■ **Task requirements**: Count the lines in the records below that contain the word "Resource", and give that figure alone.

■ **Data listing**:
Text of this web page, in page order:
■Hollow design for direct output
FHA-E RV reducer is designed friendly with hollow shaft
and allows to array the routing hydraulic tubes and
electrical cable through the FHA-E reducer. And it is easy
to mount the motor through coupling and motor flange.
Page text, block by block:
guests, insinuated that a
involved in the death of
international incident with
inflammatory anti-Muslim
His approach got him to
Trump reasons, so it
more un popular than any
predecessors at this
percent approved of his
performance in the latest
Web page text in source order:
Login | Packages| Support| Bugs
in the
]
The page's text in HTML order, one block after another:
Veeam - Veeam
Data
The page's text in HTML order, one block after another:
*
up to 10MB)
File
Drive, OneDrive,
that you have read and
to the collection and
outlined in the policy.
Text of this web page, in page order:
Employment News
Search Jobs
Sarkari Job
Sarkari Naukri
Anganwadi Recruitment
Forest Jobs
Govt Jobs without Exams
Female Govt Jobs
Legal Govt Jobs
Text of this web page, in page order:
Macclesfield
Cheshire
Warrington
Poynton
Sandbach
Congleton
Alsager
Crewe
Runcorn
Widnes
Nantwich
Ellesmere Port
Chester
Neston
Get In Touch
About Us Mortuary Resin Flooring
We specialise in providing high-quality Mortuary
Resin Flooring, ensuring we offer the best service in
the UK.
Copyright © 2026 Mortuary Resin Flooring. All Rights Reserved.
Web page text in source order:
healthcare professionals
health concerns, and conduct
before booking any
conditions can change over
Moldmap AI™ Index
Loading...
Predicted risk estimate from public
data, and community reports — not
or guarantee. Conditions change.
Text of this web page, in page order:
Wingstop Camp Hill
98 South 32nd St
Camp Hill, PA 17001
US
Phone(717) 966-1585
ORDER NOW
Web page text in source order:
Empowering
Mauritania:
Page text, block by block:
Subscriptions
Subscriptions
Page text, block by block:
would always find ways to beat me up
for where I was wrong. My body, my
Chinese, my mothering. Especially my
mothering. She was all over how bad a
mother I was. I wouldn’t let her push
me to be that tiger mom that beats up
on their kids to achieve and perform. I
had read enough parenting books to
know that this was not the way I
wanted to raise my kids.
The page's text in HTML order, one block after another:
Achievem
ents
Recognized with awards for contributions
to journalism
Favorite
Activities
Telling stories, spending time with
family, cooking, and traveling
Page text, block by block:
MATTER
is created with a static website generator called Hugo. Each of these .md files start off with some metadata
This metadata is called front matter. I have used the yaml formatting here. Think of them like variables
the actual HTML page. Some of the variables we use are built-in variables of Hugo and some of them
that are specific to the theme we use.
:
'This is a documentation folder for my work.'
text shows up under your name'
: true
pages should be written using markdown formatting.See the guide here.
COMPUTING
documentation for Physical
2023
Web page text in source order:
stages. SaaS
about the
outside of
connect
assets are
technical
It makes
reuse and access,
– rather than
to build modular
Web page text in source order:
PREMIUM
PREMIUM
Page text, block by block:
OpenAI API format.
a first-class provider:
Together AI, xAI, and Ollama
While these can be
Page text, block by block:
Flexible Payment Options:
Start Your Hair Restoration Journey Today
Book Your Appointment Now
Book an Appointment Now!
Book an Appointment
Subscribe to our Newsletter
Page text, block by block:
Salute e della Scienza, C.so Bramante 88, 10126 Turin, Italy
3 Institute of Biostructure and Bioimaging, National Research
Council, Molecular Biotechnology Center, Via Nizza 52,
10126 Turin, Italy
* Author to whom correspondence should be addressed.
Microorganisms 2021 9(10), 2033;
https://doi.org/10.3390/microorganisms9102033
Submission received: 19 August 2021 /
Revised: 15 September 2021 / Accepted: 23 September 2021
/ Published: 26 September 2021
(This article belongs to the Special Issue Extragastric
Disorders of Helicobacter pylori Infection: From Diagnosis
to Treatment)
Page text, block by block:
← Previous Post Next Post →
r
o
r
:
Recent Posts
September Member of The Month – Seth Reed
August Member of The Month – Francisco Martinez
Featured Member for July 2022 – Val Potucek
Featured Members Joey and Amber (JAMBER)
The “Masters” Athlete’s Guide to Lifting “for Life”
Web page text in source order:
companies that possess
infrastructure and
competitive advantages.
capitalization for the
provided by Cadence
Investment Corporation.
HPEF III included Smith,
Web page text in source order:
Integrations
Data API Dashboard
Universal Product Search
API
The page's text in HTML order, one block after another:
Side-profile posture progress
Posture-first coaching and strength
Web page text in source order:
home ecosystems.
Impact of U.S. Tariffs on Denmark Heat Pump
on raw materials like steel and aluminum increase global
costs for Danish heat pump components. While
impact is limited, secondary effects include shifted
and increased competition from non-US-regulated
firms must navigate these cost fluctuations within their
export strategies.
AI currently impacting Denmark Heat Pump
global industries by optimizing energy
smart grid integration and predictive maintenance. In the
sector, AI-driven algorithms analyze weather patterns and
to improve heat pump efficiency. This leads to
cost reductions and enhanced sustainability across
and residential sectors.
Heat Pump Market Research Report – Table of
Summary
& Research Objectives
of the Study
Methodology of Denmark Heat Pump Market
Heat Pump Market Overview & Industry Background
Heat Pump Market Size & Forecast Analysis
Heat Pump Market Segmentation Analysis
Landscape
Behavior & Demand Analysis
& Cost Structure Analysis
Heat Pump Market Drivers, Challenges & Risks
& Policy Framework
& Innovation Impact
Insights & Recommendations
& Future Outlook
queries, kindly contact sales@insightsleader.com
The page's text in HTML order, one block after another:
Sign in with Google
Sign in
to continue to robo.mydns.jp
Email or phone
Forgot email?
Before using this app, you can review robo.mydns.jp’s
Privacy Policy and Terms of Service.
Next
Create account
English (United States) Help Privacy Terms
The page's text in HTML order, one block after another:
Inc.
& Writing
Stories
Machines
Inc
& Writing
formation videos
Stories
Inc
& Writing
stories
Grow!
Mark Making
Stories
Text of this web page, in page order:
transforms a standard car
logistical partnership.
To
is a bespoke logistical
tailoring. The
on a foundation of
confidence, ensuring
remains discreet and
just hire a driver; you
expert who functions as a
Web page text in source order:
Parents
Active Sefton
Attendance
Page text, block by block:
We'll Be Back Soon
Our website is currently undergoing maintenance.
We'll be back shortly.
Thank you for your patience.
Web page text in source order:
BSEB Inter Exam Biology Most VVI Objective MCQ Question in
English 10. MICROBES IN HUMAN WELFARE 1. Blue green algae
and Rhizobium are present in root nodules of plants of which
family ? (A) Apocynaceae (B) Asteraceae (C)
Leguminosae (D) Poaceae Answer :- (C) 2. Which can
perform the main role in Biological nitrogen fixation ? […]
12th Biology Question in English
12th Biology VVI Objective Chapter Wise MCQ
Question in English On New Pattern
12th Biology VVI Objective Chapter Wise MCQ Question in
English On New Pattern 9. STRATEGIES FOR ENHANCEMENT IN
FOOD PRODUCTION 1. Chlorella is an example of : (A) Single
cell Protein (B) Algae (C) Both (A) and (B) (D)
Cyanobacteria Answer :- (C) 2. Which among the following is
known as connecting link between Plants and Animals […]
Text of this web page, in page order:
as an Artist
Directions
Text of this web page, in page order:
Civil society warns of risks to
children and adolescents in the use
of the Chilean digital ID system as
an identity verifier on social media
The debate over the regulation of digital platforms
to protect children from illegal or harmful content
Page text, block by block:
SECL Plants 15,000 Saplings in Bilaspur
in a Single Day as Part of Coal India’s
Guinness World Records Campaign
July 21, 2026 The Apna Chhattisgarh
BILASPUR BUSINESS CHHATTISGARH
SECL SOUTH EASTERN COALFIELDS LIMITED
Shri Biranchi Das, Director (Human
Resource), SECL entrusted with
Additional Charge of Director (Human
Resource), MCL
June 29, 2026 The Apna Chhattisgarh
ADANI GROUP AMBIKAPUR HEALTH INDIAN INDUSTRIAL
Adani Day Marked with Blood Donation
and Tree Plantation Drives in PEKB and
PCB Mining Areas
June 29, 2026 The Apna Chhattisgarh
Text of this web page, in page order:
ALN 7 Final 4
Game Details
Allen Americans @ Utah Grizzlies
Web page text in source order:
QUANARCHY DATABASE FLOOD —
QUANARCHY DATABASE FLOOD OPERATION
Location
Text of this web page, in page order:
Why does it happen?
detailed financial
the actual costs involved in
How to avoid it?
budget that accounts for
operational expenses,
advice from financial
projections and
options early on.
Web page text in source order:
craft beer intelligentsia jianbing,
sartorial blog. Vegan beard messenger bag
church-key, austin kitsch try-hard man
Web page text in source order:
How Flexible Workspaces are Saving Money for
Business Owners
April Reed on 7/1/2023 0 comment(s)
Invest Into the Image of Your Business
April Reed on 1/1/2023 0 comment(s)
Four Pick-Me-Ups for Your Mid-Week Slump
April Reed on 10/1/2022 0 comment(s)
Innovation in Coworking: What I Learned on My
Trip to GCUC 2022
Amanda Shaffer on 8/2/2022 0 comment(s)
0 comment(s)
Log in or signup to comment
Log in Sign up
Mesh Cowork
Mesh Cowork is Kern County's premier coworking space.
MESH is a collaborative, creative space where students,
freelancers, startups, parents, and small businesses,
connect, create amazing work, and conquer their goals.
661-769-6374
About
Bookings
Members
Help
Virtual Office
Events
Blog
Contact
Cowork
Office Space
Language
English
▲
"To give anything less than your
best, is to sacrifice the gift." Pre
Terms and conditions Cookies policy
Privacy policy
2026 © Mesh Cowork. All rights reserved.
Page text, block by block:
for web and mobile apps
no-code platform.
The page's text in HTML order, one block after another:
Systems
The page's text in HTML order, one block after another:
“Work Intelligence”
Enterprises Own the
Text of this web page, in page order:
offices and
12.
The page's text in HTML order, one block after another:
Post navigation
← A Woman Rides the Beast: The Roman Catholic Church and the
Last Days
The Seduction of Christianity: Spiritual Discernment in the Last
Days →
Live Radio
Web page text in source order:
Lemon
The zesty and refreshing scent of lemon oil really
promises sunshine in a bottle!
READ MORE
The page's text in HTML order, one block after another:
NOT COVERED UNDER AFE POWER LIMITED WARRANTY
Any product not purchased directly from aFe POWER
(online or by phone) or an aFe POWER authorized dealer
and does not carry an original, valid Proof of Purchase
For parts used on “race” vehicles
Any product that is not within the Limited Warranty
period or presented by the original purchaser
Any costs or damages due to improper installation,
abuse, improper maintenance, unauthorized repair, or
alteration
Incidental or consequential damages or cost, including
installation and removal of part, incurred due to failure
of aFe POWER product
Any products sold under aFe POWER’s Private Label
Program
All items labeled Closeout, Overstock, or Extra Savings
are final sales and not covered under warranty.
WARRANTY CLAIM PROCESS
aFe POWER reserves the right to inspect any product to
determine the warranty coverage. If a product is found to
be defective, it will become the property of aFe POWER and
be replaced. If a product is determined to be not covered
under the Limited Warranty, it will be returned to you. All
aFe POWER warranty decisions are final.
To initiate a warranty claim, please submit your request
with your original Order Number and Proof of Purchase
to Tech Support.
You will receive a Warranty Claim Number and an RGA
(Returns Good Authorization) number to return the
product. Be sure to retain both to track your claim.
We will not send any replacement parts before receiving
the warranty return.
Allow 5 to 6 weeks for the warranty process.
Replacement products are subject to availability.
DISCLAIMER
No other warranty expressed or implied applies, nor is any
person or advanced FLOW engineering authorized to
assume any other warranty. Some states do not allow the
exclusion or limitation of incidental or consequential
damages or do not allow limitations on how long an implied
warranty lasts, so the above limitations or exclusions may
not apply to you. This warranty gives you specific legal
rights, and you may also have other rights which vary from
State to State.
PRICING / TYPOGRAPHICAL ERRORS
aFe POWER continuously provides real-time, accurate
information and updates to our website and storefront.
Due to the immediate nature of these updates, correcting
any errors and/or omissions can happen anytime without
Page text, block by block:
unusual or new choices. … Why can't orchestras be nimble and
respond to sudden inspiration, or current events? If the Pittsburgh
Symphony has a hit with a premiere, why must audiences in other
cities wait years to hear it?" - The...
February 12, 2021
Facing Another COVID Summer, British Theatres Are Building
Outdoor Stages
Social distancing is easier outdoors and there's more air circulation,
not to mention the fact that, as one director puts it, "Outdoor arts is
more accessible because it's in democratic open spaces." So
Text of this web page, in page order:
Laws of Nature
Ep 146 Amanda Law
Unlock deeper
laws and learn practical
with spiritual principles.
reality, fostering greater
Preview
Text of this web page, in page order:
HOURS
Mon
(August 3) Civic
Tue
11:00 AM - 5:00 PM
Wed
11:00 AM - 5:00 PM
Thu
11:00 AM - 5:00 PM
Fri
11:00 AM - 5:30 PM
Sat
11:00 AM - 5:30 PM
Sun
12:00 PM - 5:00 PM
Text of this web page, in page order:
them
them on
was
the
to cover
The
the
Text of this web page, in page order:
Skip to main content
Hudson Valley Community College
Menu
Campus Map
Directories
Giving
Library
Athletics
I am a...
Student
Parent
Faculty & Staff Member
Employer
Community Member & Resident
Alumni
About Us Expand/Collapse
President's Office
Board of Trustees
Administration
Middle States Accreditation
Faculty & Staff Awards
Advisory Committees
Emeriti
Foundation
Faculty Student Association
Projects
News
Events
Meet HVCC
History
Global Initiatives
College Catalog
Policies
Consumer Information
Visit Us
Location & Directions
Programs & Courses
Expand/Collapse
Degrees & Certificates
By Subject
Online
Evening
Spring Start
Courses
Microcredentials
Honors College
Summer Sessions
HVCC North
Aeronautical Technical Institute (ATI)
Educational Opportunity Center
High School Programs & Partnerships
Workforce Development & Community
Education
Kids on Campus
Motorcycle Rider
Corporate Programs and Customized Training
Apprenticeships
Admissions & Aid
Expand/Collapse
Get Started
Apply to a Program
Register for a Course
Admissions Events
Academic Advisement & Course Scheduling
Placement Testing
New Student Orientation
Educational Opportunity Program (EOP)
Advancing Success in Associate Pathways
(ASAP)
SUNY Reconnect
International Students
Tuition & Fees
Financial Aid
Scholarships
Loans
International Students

■ **Worked solution**: 2